教員紹介

社会学部教員コラム vol.45

2012.07.20 現代社会学科 安井 聖

大学礼拝―はばかることなく、神の前に―

文学部では毎週火曜日の昼休みに、大学礼拝を行なっています。大学礼拝と一口に言っても、内容はバラエティに富んでいます。大学の近くにある教会の牧師さんをお招きしてお話をしていただくことが多いですが、日本人だけでなく、アメリカ人、タイ人、マレーシア人など、いろいろな国の牧師さんが聖書のお話をしてくださいます。また、キリスト者のゴスペルシンガーに来ていただいて、神のたたえる歌を歌っていただくこともあります。そんなふうにいろんな形式で礼拝を行ない、聖書が語る神に学生の皆さんが親しみを持ってくれたら、と心から願っています。
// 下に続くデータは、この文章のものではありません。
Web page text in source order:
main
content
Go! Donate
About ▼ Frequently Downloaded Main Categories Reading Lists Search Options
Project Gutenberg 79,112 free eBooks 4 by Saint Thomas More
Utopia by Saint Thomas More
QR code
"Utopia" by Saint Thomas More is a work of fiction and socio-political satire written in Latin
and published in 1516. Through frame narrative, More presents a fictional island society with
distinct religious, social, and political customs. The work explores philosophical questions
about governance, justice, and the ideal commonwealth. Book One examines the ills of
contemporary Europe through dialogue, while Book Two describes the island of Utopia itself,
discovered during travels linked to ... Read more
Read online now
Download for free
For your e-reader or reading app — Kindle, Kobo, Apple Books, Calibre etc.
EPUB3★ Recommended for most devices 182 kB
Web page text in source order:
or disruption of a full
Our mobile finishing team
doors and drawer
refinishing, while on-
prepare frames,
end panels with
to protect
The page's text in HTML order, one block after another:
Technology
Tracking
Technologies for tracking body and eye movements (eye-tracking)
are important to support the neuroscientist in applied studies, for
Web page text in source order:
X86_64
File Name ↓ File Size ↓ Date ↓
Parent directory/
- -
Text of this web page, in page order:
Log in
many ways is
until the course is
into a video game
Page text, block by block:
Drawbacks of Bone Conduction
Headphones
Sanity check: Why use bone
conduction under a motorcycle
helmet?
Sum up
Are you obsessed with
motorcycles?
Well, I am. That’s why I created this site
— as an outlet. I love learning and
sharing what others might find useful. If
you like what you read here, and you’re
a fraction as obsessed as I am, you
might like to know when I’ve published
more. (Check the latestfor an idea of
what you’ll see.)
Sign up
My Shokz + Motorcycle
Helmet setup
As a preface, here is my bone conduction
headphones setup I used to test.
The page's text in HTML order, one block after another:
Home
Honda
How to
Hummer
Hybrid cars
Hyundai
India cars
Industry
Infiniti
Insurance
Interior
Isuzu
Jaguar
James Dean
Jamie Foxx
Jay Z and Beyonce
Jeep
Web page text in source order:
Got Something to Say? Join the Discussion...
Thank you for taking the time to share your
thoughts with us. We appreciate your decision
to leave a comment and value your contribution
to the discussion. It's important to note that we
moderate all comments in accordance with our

聖書はいろいろなことを語っている書物です。しかしいろいろなことを語りながら、一つのことをわたしたちに伝えようとしています。聖書はわたしたちに、神がどんなお方であるかを、一所懸命に語りかけているのです。

 

新約聖書の中に次のような言葉があります。

 

「だから、わたしたちは、あわれみを受け、また、恵みにあずかって時機を得た助けを受けるために、はばかることなく恵みの御座に近づこうではないか」(ヘブル人への手紙第4章16節)。

 

 

 

「はばかる」とは、もともと「幅を取る」という意味の言葉だそうです。横に幅を取ると、「憎まれっ子、世にはばかる」という言葉のように、横柄な姿を表します。縦に幅を取ると、相手と自分との間に距離を置くことを意味します。ですからはばかるとは、相手に近づくことができない姿、相手を近づけることができない姿なのです。

でも聖書はこう語りかけます。「はばかることなく恵みの御座に近づこうではないか」。神の恵みの御座に、神の前に、遠ざかるのではなく、はばかることなく、遠慮なく近づこう。わたしたちが誰かの傍に近づきたくないと思うのは、こんな自分を相手は受け入れてくれないのではないか、拒絶されて傷つけられるのではないか、と心配しているからかもしれません。はばかってしまうのは、相手のことを気遣っているようでいて、実は受け入れてもらえないと思う自分の弱さ、醜さに心奪われてしまっているからではないでしょうか。

この言葉の直前に、聖書はこう語ります。「この大祭司(イエス・キリストのこと)は、わたしたちの弱さを思いやることのできないようなかたではない。罪は犯されなかったが、すべてのことについて、わたしたちと同じように試錬に会われたのである」。聖書はイエス・キリストこそ「人となられた神」と言っています。イエスは弱さを知らない強い人間として歩まれた、というのではありません。神であるイエスはわたしたちの弱さを、同じようにご自分の弱さとして経験してくださった。わたしたちが自分の弱さ、不甲斐なさを思い知らされる時、神はそんなわたしたちの悲しみを、辛さをちゃんとわかっていてくださるのだ、この聖書の言葉はそう語りかけています。神がそういうお方だからこそ、はばからないで、遠慮しないで、神の前に近づくことができるんだよ、そう語りかけているのです。聖書が語る神とは、そんなお方です。